The batter was crispy, yet tender, and blended well with the ketchup and mustard located in giant tubs next to the booth. However, the hot dog inside tasted a little bit chalky, like when you’re camping and you’re too lazy to start a fire, so you just open the pack of Bar-S chicken/turkey/mystery meat and eat away.
I had heard about the deep-fried Twinkie but thought it was just a myth created by people who put lawn furniture in their deep fryers. To my surprise, it was right there at the funnel cake booth, so I just had to check it out.
Surprisingly, I found it to be alright. Crunchy, creamy, it’s all you could ask for with regards to fair food.
Between the Lego architecture exhibits and a free polka band with a geriatric vibe in the audience, I had a hankering for some nachos.
The faux-Mexican villa located near the midway wasn’t open yet, so I went to the Progresista booth instead.
The nachos there were great. It had crispy chips that didn’t come out of a bag and warm cheese that didn’t come out of a pouch. In the words of Forrest Gump, “that’s all I have to say about that.”
The Boy Scout Troop 188 booth shaped like a hat piqued my interest.

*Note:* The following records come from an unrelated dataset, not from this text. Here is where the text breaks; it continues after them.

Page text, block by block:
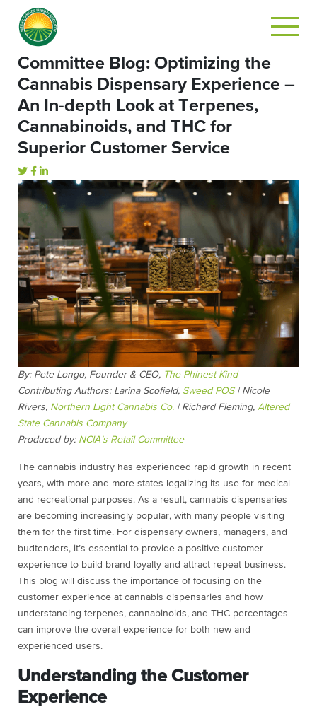
Committee Blog: Optimizing the
Cannabis Dispensary Experience –
An In-depth Look at Terpenes,
Cannabinoids, and THC for
Superior Customer Service
By: Pete Longo, Founder & CEO, The Phinest Kind
Contributing Authors: Larina Scofield, Sweed POS| Nicole
Rivers, Northern Light Cannabis Co. | Richard Fleming, Altered
State Cannabis Company
Produced by: NCIA’s Retail Committee
The cannabis industry has experienced rapid growth in recent
years, with more and more states legalizing its use for medical
and recreational purposes. As a result, cannabis dispensaries
are becoming increasingly popular, with many people visiting
them for the first time. For dispensary owners, managers, and
budtenders, it’s essential to provide a positive customer
experience to build brand loyalty and attract repeat business.
This blog will discuss the importance of focusing on the
customer experience at cannabis dispensaries and how
understanding terpenes, cannabinoids, and THC percentages
can improve the overall experience for both new and
experienced users.
Understanding the Customer
Experience

There, I ordered the Scout Burger with cheese and the spuds (which were really just fries) with chili. The vegetables tasted fresh and the bun was warm, but the patty was small and a little gristly. However, the chili fries were satisfying, unlike at some booths that stack their fries with so much seasoning salt it gives you whiskey face.
Unfortunately, I could not finish the chili fries. I could eat no more. Fully satiated, I pondered whether or not I should go on a ride and risk losing all of the food I had spent so much money on devouring.

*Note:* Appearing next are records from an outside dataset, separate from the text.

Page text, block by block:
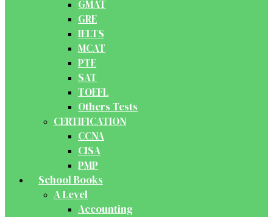
GMAT
GRE
IELTS
MCAT
PTE
SAT
TOEFL
Others Tests
CERTIFICATION
CCNA
CISA
PMP
School Books
A Level
Accounting
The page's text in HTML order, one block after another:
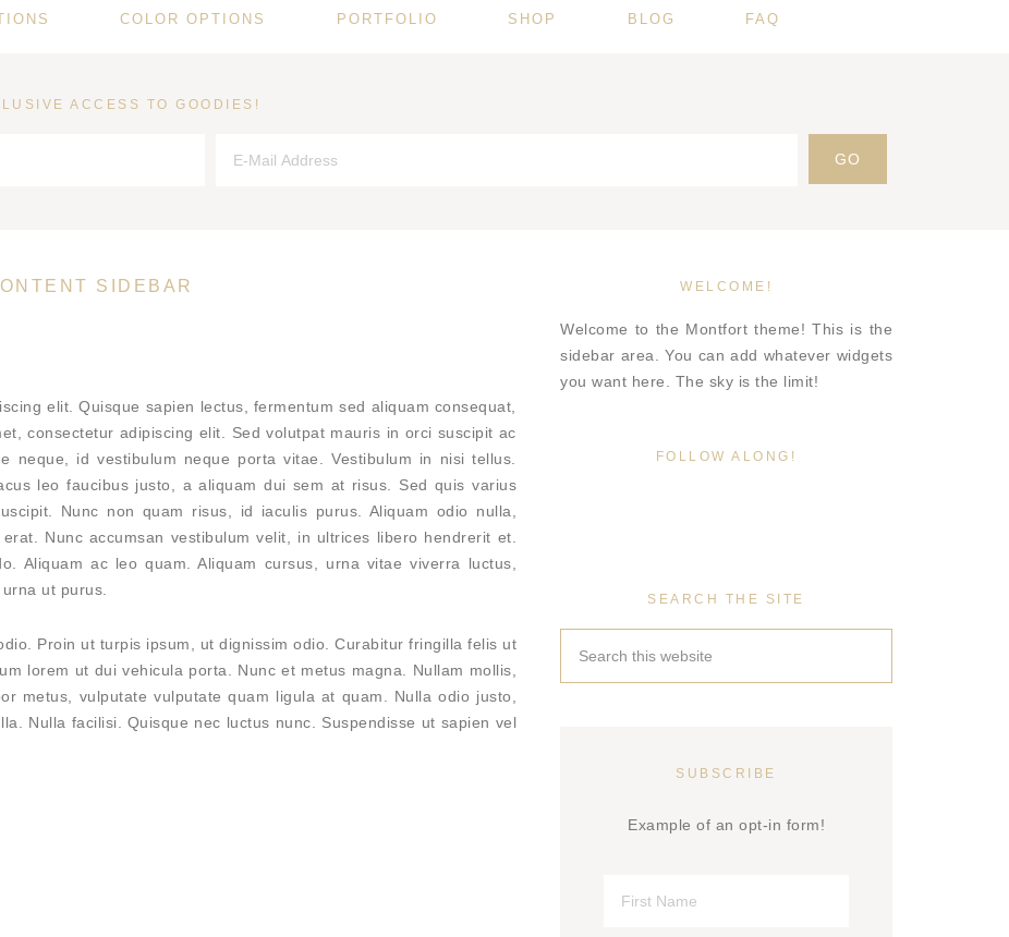
COLOR OPTIONS PORTFOLIO SHOP BLOG FAQ
ACCESS TO GOODIES!
SIDEBAR
elit. Quisque sapien lectus, fermentum sed aliquam consequat,
consectetur adipiscing elit. Sed volutpat mauris in orci suscipit ac
neque, id vestibulum neque porta vitae. Vestibulum in nisi tellus.
leo faucibus justo, a aliquam dui sem at risus. Sed quis varius
Nunc non quam risus, id iaculis purus. Aliquam odio nulla,
Nunc accumsan vestibulum velit, in ultrices libero hendrerit et.
Aliquam ac leo quam. Aliquam cursus, urna vitae viverra luctus,
ut purus.
Proin ut turpis ipsum, ut dignissim odio. Curabitur fringilla felis ut
lorem ut dui vehicula porta. Nunc et metus magna. Nullam mollis,
metus, vulputate vulputate quam ligula at quam. Nulla odio justo,
Nulla facilisi. Quisque nec luctus nunc. Suspendisse ut sapien vel
WELCOME!
Welcome to the Montfort theme! This is the
sidebar area. You can add whatever widgets
you want here. The sky is the limit!
FOLLOW ALONG!
SEARCH THE SITE
SUBSCRIBE
Example of an opt-in form!

Since 99.9% of the population knows what soda tastes like, I decided to go with something a little bit different when the time came to wet my whistle.
The Pina Colada smoothie from Daiquiri stand was a good choice. Fruity and cold, it was a welcome change to the mundane carbonated beverages I ingest every day. Being very thirsty, I drank faster than I should have and developed a mild case of brain freeze.
Overall, the food was good and didn’t set my pocketbook as far back as I thought it would. If I had a ton more money and a bottomless pit inside my body, I probably would have eaten more.